- **What the task asks**: Repeat each entry word for word; the images are not part of the copy.

- **Supplied entries**:
———
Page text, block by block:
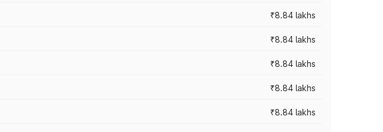
₹8.84 lakhs
₹8.84 lakhs
₹8.84 lakhs
₹8.84 lakhs
₹8.84 lakhs
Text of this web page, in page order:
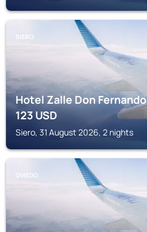
SIERO
Hotel Zalle Don Fernando
123USD
Siero, 31 August 2026, 2 nights
OVIEDO
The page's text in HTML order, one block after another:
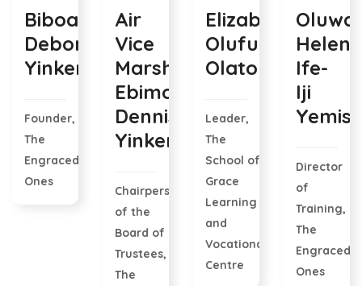
Biboara
Deborah
Yinkere
Founder,
The
Engraced
Ones
Air
Vice
Marshal
Ebimobowei
Dennis
Yinkere
Chairperson
of the
Board of
Trustees,
The
Elizabeth
Olufunke
Olatoye
Leader,
The
School of
Grace
Learning
and
Vocational
Centre
Helen
Ife-
Iji
Yemisi
Director
of
Training,
The
Engraced
Ones
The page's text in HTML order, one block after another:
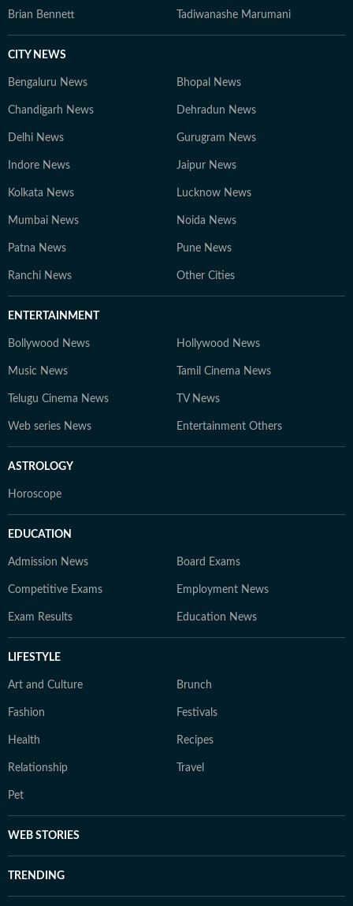
Brian Bennett Tadiwanashe Marumani
CITY NEWS
Bengaluru News Bhopal News
Chandigarh News Dehradun News
Delhi News Gurugram News
Indore News Jaipur News
Kolkata News Lucknow News
Mumbai News Noida News
Patna News Pune News
Ranchi News Other Cities
ENTERTAINMENT
Bollywood News Hollywood News
Music News Tamil Cinema News
Telugu Cinema News TV News
Web series News Entertainment Others
ASTROLOGY
Horoscope
EDUCATION
Admission News Board Exams
Competitive Exams Employment News
Exam Results Education News
LIFESTYLE
Art and Culture Brunch
Fashion Festivals
Health Recipes
Relationship Travel
Pet
WEB STORIES
TRENDING
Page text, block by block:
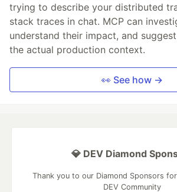
trying to describe your distributed
stack traces in chat. MCP can
understand their impact, and
the actual production context.
👀 See how →
💎 DEV Diamond
Thank you to our Diamond Sponsors
DEV Community
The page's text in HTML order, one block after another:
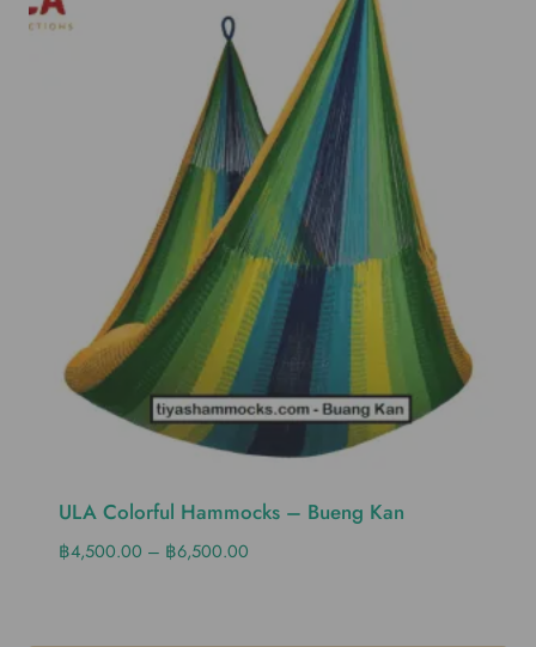
ULA Colorful Hammocks – Bueng Kan
฿4,500.00 – ฿6,500.00
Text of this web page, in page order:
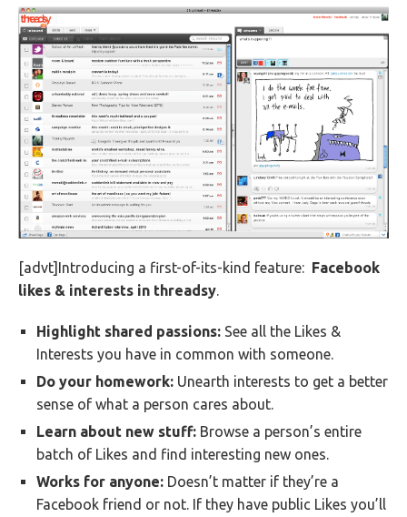
[advt]Introducing a first-of-its-kind feature: Facebook
likes & interests in threadsy.
Highlight shared passions: See all the Likes &
Interests you have in common with someone.
Do your homework: Unearth interests to get a better
sense of what a person cares about.
Learn about new stuff: Browse a person’s entire
batch of Likes and find interesting new ones.
Works for anyone: Doesn’t matter if they’re a
Facebook friend or not. If they have public Likes you’ll
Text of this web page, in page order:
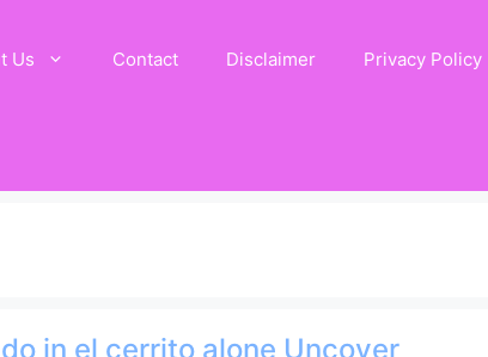
Us Contact Disclaimer Privacy Policy
in el cerrito alone Uncover
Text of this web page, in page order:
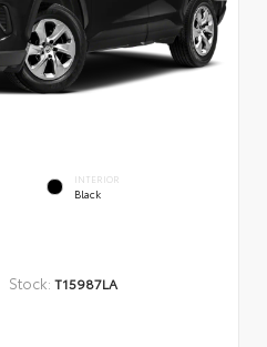
INTERIOR
Black
Stock: T15987LA
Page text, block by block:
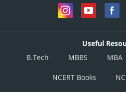
Useful
B.Tech
MBBS MBA
NCERT Books
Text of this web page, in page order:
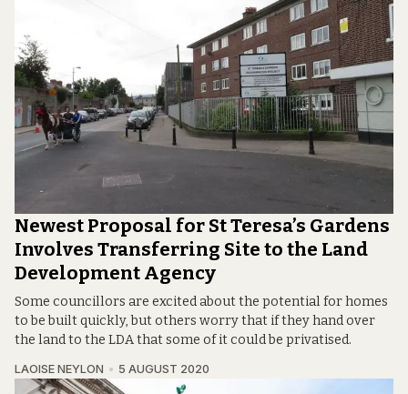
Newest Proposal for St Teresa’s Gardens
Involves Transferring Site to the Land
Development Agency
Some councillors are excited about the potential for homes
to be built quickly, but others worry that if they hand over
the land to the LDA that some of it could be privatised.
LAOISE NEYLON 5 AUGUST 2020
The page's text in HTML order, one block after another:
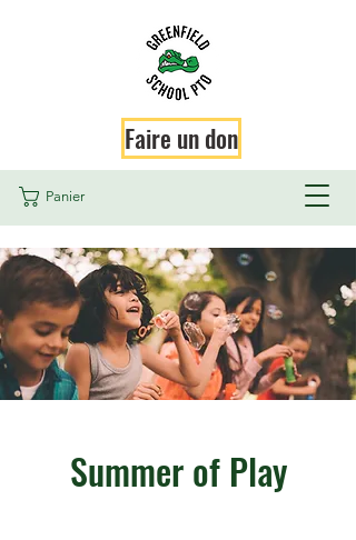
Panier
Faire un don
Summer of Play
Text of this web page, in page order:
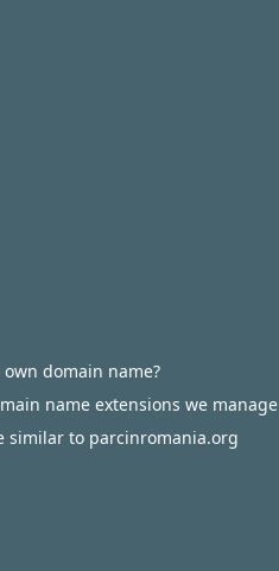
———
- **Answer box**:
Page text, block by block:
₹8.84 lakhs
₹8.84 lakhs
₹8.84 lakhs
₹8.84 lakhs
₹8.84 lakhs
Text of this web page, in page order:
SIERO
Hotel Zalle Don Fernando
123USD
Siero, 31 August 2026, 2 nights
OVIEDO
The page's text in HTML order, one block after another:
Biboara
Deborah
Yinkere
Founder,
The
Engraced
Ones
Air
Vice
Marshal
Ebimobowei
Dennis
Yinkere
Chairperson
of the
Board of
Trustees,
The
Elizabeth
Olufunke
Olatoye
Leader,
The
School of
Grace
Learning
and
Vocational
Centre
Helen
Ife-
Iji
Yemisi
Director
of
Training,
The
Engraced
Ones
The page's text in HTML order, one block after another:
Brian Bennett Tadiwanashe Marumani
CITY NEWS
Bengaluru News Bhopal News
Chandigarh News Dehradun News
Delhi News Gurugram News
Indore News Jaipur News
Kolkata News Lucknow News
Mumbai News Noida News
Patna News Pune News
Ranchi News Other Cities
ENTERTAINMENT
Bollywood News Hollywood News
Music News Tamil Cinema News
Telugu Cinema News TV News
Web series News Entertainment Others
ASTROLOGY
Horoscope
EDUCATION
Admission News Board Exams
Competitive Exams Employment News
Exam Results Education News
LIFESTYLE
Art and Culture Brunch
Fashion Festivals
Health Recipes
Relationship Travel
Pet
WEB STORIES
TRENDING
Page text, block by block:
trying to describe your distributed
stack traces in chat. MCP can
understand their impact, and
the actual production context.
👀 See how →
💎 DEV Diamond
Thank you to our Diamond Sponsors
DEV Community
The page's text in HTML order, one block after another:
ULA Colorful Hammocks – Bueng Kan
฿4,500.00 – ฿6,500.00
Text of this web page, in page order:
[advt]Introducing a first-of-its-kind feature: Facebook
likes & interests in threadsy.
Highlight shared passions: See all the Likes &
Interests you have in common with someone.
Do your homework: Unearth interests to get a better
sense of what a person cares about.
Learn about new stuff: Browse a person’s entire
batch of Likes and find interesting new ones.
Works for anyone: Doesn’t matter if they’re a
Facebook friend or not. If they have public Likes you’ll
Text of this web page, in page order:
Us Contact Disclaimer Privacy Policy
in el cerrito alone Uncover
Text of this web page, in page order:
INTERIOR
Black
Stock: T15987LA
Page text, block by block:
Useful
B.Tech
MBBS MBA
NCERT Books
Text of this web page, in page order:
Newest Proposal for St Teresa’s Gardens
Involves Transferring Site to the Land
Development Agency
Some councillors are excited about the potential for homes
to be built quickly, but others worry that if they hand over
the land to the LDA that some of it could be privatised.
LAOISE NEYLON 5 AUGUST 2020
The page's text in HTML order, one block after another:
Panier
Faire un don
Summer of Play
Text of this web page, in page order:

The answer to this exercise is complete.